--- EXERCISE BRIEF ---
What lines of the data below hold "Delivery"? Show them.

Dataset records

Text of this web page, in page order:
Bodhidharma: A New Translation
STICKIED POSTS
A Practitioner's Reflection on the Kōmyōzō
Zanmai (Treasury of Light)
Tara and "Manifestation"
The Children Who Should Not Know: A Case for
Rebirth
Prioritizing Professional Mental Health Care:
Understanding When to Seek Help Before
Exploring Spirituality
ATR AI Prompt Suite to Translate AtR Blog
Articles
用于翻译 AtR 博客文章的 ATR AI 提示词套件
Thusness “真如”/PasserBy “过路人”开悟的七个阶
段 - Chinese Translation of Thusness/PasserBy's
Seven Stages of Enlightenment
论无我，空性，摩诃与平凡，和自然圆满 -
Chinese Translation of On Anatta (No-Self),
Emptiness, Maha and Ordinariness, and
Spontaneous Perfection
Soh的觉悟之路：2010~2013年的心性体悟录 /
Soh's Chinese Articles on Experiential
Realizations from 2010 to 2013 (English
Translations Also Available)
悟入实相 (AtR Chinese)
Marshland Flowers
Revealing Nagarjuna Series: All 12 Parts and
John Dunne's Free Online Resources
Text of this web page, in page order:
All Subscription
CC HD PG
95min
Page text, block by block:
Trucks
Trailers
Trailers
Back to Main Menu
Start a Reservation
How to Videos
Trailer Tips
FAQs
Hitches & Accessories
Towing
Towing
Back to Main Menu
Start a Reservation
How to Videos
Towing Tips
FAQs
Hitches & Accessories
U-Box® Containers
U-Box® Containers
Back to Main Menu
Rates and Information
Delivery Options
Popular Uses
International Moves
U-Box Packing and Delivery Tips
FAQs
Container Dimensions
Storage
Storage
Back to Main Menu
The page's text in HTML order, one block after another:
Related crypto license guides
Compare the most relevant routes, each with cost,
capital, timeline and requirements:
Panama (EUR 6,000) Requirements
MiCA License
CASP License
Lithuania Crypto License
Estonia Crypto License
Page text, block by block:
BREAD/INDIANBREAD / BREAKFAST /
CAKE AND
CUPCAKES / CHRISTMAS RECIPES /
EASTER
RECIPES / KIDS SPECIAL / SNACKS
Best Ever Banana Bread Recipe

--- ANSWER TO THIS EXERCISE ---
Delivery Options
U-Box Packing and Delivery Tips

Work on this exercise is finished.